The Adventures of Elliot: The Millennium Tales, el Zelda de Square

Desde que vimos The Adventures of Ellion: The Millennium Tales, resulta inevitable compararlo con The Legend of Zelda. Y es que el título, su estilo de juego acción-aventura clásica, el protagonista, su hada, la princesa… sus similitudes son evidentes. Sin embargo, está claro que rebosa del estilo HD-2D que Square Enix utiliza en varios títulos desde el primer Octopath Traveler.

¡Y no es solo la estética! El juego goza de una estructura narrativa, personajes e historia que son un sello de calidad incuestionable. Además, su enfoque jugable está centrado en la acción y el combate, pues los puzles son bastante más ligeros que la saga en la que parece basarse. Esto lo acercaría más a aventuras como los antiguos Ys o los Mana.

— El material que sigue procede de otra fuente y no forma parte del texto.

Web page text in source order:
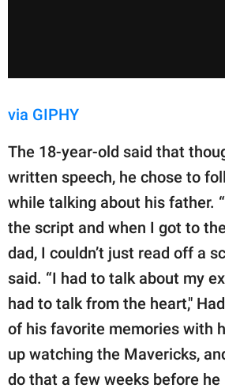
via GIPHY
The 18-year-old said that
written speech, he chose to
while talking about his father.
the script and when I got to
dad, I couldn’t just read off a
said. “I had to talk about my
had to talk from the heart,"
of his favorite memories with
up watching the Mavericks,
do that a few weeks before he
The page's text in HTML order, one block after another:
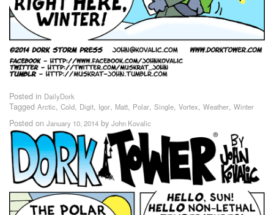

Comparativas aparte, con The Adventures of Elliot estamos ante un juegazo muy disfrutable que ofrece una alternativa sólida a los famosos viajes de Link y compañía. ¡Profundicemos un poco en cada uno de sus apartados!

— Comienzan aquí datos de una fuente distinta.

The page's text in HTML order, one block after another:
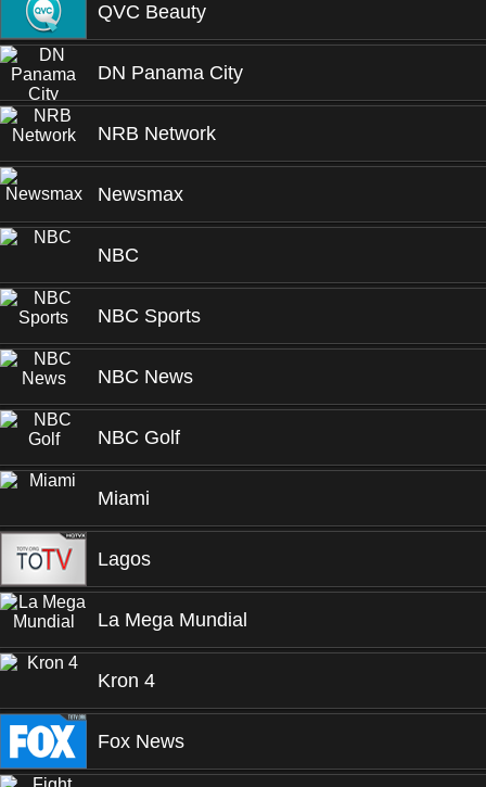
QVC Beauty
DN Panama City
NRB Network
Newsmax
NBC
NBC Sports
NBC News
NBC Golf
Miami
Lagos
La Mega Mundial
Kron 4
Fox News
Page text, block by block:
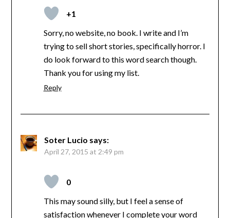
+1
Sorry, no website, no book. I write and I’m
trying to sell short stories, specifically horror. I
do look forward to this word search though.
Thank you for using my list.
Reply
Soter Lucio says:
April 27, 2015 at 2:49 pm
0
This may sound silly, but I feel a sense of
satisfaction whenever I complete your word

Historia: aventuras a través del tiempo

The Adventures of Elliot: The Millennium Tales princesa Heuria

El viaje de nuestro protagonista empieza de la forma más clásica posible. Él es un aventurero y el rey le pide ayuda para investigar ciertas ruinas. A partir de ahí viviremos una gran aventura que girará en torno a la capacidad de Elliot para viajar en el tiempo a través de ciertas puertas que lo trasladan a distintas épocas del mismo reino. Y debo señalar que es tan preciosa como entrañable.

La historia del reino durante las cuatro eras que visitamos es tan importante como la del propio Elliot. Según hagamos misiones principales y secundarias, las consecuencias irán reflejándose en otras épocas. En ese sentido el mundo es reactivo, todo mediante diálogos y detalles que podrán apreciarse si el jugador tiene suficiente curiosidad como para fijarse o volver a ciertos sitios en el momento preciso.

Sus personajes también son el punto fuerte de la trama. Tengan más o menos protagonismo, cada uno de ellos tiene encanto, con su papel y conexiones en esta historia según la época en la que vivan. Existe la posibilidad de ignorar la mayoría de misiones secundarias, por supuesto, pero es muy recomendable completarlas todas para tener todo el contexto posible.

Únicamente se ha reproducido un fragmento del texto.